> **TASK STATEMENT**
Search each line of the data for the word "cash"; copy every line where it is found.

(Stored dataset items)
┄┄┄┄┄┄┄┄┄┄┄┄┄┄┄┄┄┄┄┄

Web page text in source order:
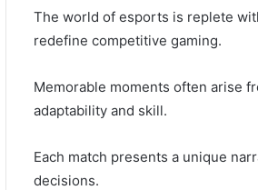
The world of esports is replete
redefine competitive gaming.
Memorable moments often arise
adaptability and skill.
Each match presents a unique
decisions.
Complaint
Regarding
and
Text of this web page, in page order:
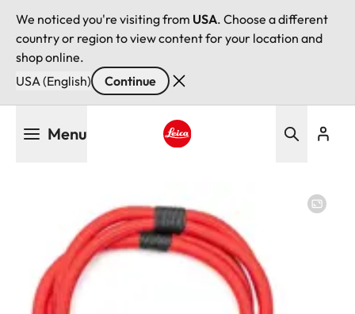
We noticed you're visiting from USA. Choose a different
country or region to view content for your location and
shop online.
USA (English)
Continue
Menu
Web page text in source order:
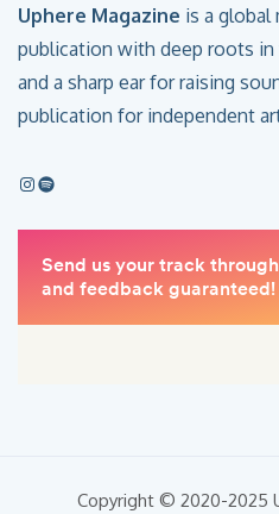
Uphere Magazine is a global
publication with deep roots
and a sharp ear for raising
publication for independent
Copyright © 2020-2025
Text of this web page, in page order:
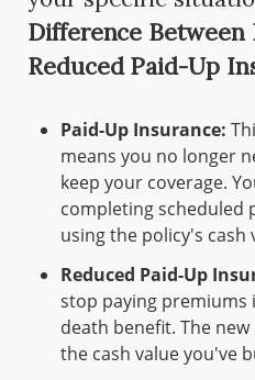
Difference Between
Reduced Paid-Up
Paid-Up Insurance:
means you no longer
keep your coverage.
completing scheduled
using the policy's cash
Reduced Paid-Up
stop paying premiums
death benefit. The
the cash value you've
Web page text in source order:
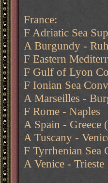
France:
F Adriatic Sea
A Burgundy -
F Eastern
F Gulf of Lyon
F Ionian Sea
A Marseilles -
F Rome - Naples
A Spain -
A Tuscany -
F Tyrrhenian Sea
A Venice - Trieste
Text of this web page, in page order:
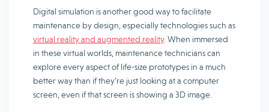
Digital simulation is another good way to facilitate
maintenance by design, especially technologies such as
virtual reality and augmented reality. When immersed
in these virtual worlds, maintenance technicians can
explore every aspect of life-size prototypes in a much
better way than if they’re just looking at a computer
screen, even if that screen is showing a 3D image.
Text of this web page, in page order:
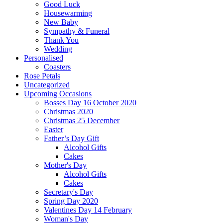
Good Luck
Housewarming
New Baby
Sympathy & Funeral
Thank You
Wedding
Personalised
Coasters
Rose Petals
Uncategorized
Upcoming Occasions
Bosses Day 16 October 2020
Christmas 2020
Christmas 25 December
Easter
Father’s Day Gift
Alcohol Gifts
Cakes
Mother's Day
Alcohol Gifts
Cakes
Secretary's Day
Spring Day 2020
Valentines Day 14 February
Woman's Day
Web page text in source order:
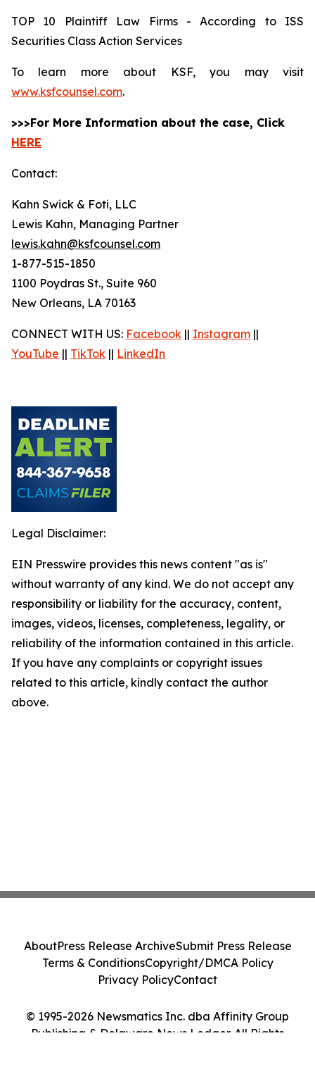
TOP 10 Plaintiff Law Firms - According to ISS
Securities Class Action Services
To learn more about KSF, you may visit
www.ksfcounsel.com.
>>>For More Information about the case, Click
HERE
Contact:
Kahn Swick & Foti, LLC
Lewis Kahn, Managing Partner
lewis.kahn@ksfcounsel.com
1-877-515-1850
1100 Poydras St., Suite 960
New Orleans, LA 70163
CONNECT WITH US: Facebook || Instagram ||
YouTube || TikTok || LinkedIn
Legal Disclaimer:
EIN Presswire provides this news content "as is"
without warranty of any kind. We do not accept any
responsibility or liability for the accuracy, content,
images, videos, licenses, completeness, legality, or
reliability of the information contained in this article.
If you have any complaints or copyright issues
related to this article, kindly contact the author
above.
© 1995-2026 Newsmatics Inc. dba Affinity Group
Publishing & Delaware News Ledger. All Rights
AboutPress Release ArchiveSubmit Press Release
Terms & ConditionsCopyright/DMCA Policy
Privacy PolicyContact
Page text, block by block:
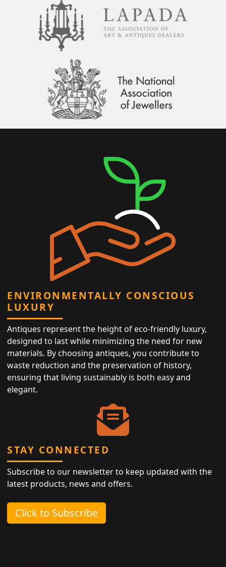
ENVIRONMENTALLY CONSCIOUS
LUXURY
Antiques represent the height of eco-friendly luxury,
designed to last while minimizing the need for new
materials. By choosing antiques, you contribute to
waste reduction and the preservation of history,
ensuring that living sustainably is both easy and
elegant.
STAY CONNECTED
Subscribe to our newsletter to keep updated with the
latest products, news and offers.
Click to Subscribe
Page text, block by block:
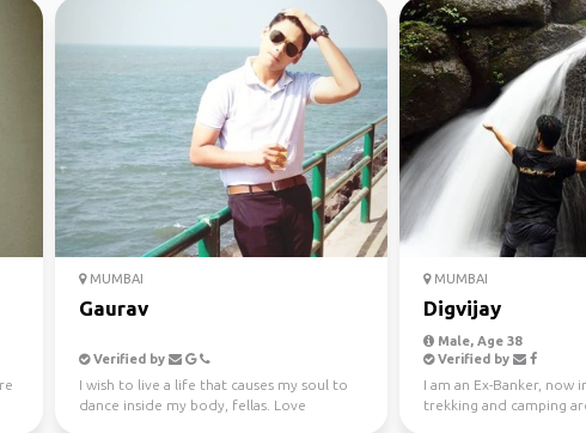
MUMBAI
Gaurav
Verified by
I wish to live a life that causes my soul to
dance inside my body, fellas. Love
MUMBAI
Digvijay
Male, Age 38
Verified by
I am an Ex-Banker, now
trekking and camping
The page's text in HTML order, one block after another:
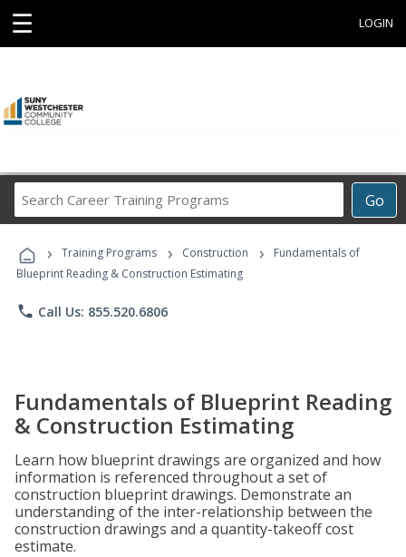
☰ LOGIN
Go
Career
Programs
› Training Programs › Construction ›
Fundamentals of
Blueprint Reading & Construction Estimating
phone Call Us: 855.520.6806
Fundamentals of Blueprint Reading
& Construction Estimating
Learn how blueprint drawings are organized and how
information is referenced throughout a set of
construction blueprint drawings. Demonstrate an
understanding of the inter-relationship between the
construction drawings and a quantity-takeoff cost
estimate.
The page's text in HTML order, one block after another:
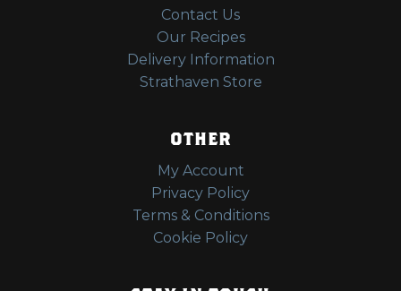
Contact Us
Our Recipes
Delivery Information
Strathaven Store
OTHER
My Account
Privacy Policy
Terms & Conditions
Cookie Policy
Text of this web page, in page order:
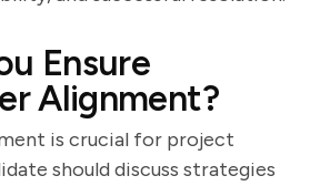
Ensure
Alignment?
is crucial for project
should discuss strategies
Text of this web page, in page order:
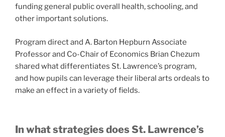
funding general public overall health, schooling, and
other important solutions.
Program direct and A. Barton Hepburn Associate
Professor and Co-Chair of Economics Brian Chezum
shared what differentiates St. Lawrence’s program,
and how pupils can leverage their liberal arts ordeals to
make an effect in a variety of fields.
In what strategies does St. Lawrence’s
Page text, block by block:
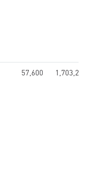
57,600
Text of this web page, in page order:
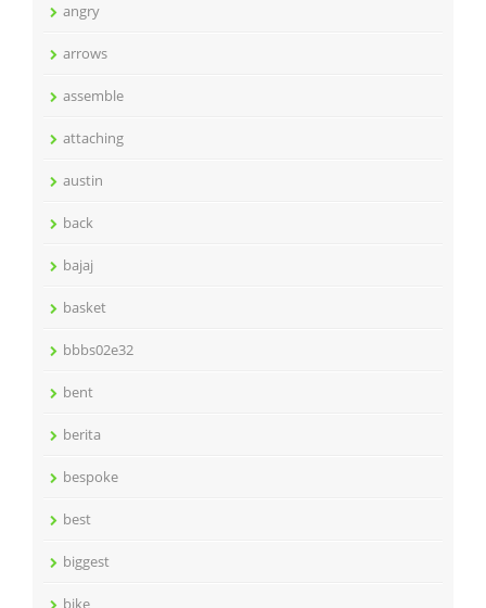
angry
arrows
assemble
attaching
austin
back
bajaj
basket
bbbs02e32
bent
berita
bespoke
best
biggest
bike
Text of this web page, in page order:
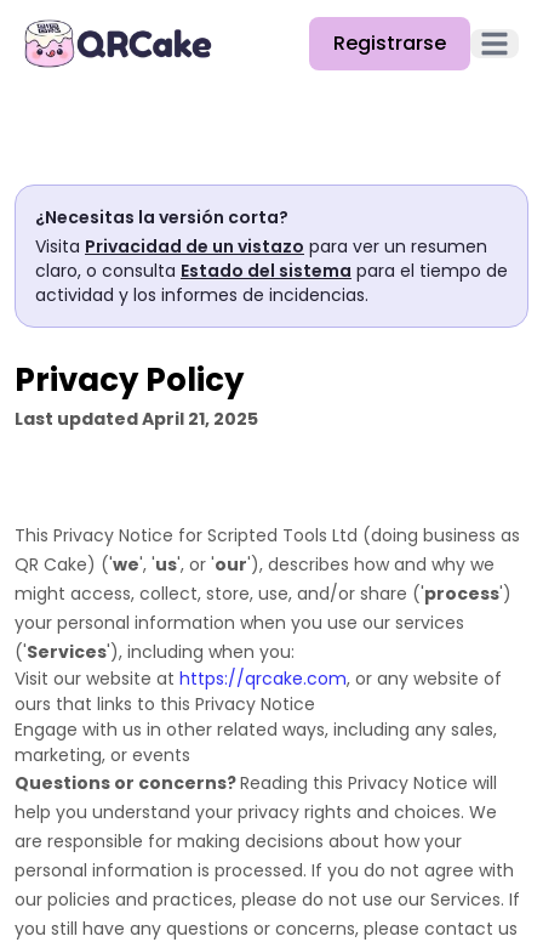
Registrarse Abrir
Blog
Docs
Ayuda
API
¿Necesitas la versión corta?
Visita Privacidad de un vistazo para ver un resumen
claro, o consulta Estado del sistema para el tiempo de
actividad y los informes de incidencias.
Privacy Policy
Last updatedApril 21, 2025
This Privacy Notice for Scripted Tools Ltd (doing business as
QR Cake) ('we', 'us', or 'our'), describes how and why we
might access, collect, store, use, and/or share ('process')
your personal information when you use our services
('Services'), including when you:
Visit our website at https://qrcake.com, or any website of
ours that links to this Privacy Notice
Engage with us in other related ways, including any sales,
marketing, or events
Questions or concerns?Reading this Privacy Notice will
help you understand your privacy rights and choices. We
are responsible for making decisions about how your
personal information is processed. If you do not agree with
our policies and practices, please do not use our Services. If
you still have any questions or concerns, please contact us
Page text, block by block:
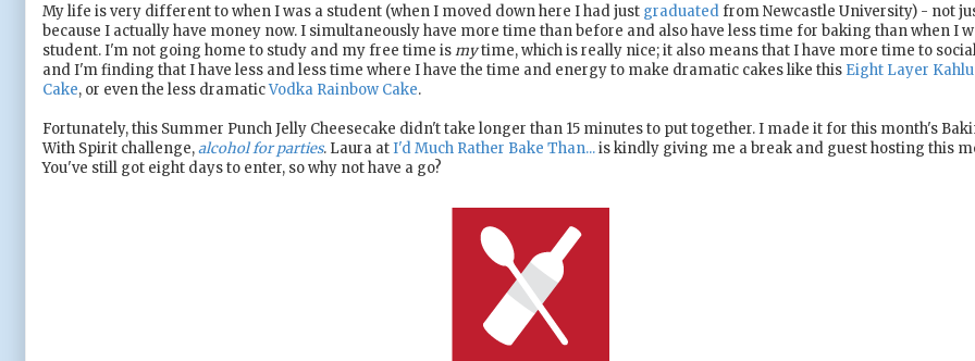
My life is very different to when I was a student (when I moved down here I had just graduatedfrom Newcastle University) - not
because I actually have money now. I simultaneously have more time than before and also have less time for baking than when I
student. I'm not going home to study and my free time ismytime, which is really nice; it also means that I have more time to
and I'm finding that I have less and less time where I have the time and energy to make dramatic cakes like this Eight Layer
Cake, or even the less dramaticVodka Rainbow Cake.
Fortunately, this Summer Punch Jelly Cheesecake didn't take longer than 15 minutes to put together. I made it for this month's
With Spirit challenge,alcohol for parties. Laura atI'd Much Rather Bake Than...is kindly giving me a break and guest hosting this
You've still got eight days to enter, so why not have a go?
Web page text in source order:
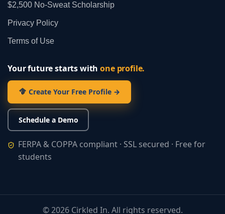
$2,500 No‑Sweat Scholarship
Privacy Policy
Terms of Use
Your future starts withone profile.
Create Your Free Profile →
Schedule a Demo
FERPA & COPPA compliant · SSL secured · Free for
students
©2026Cirkled In. All rights reserved.
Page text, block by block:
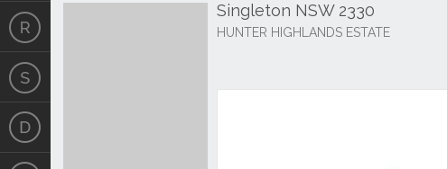
Singleton NSW 2330
HUNTER HIGHLANDS ESTATE
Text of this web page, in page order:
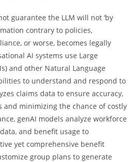
guarantee the LLM will not ‘by
contrary to policies,
or worse, becomes legally
AI systems use Large
and other Natural Language
to understand and respond to
claims data to ensure accuracy,
and minimizing the chance of costly
genAI models analyze workforce
and benefit usage to
yet comprehensive benefit
group plans to generate

┄┄┄┄┄┄┄┄┄┄┄┄┄┄┄┄┄┄┄┄

> **OUTPUT BELOW**
using the policy's cash
the cash value you've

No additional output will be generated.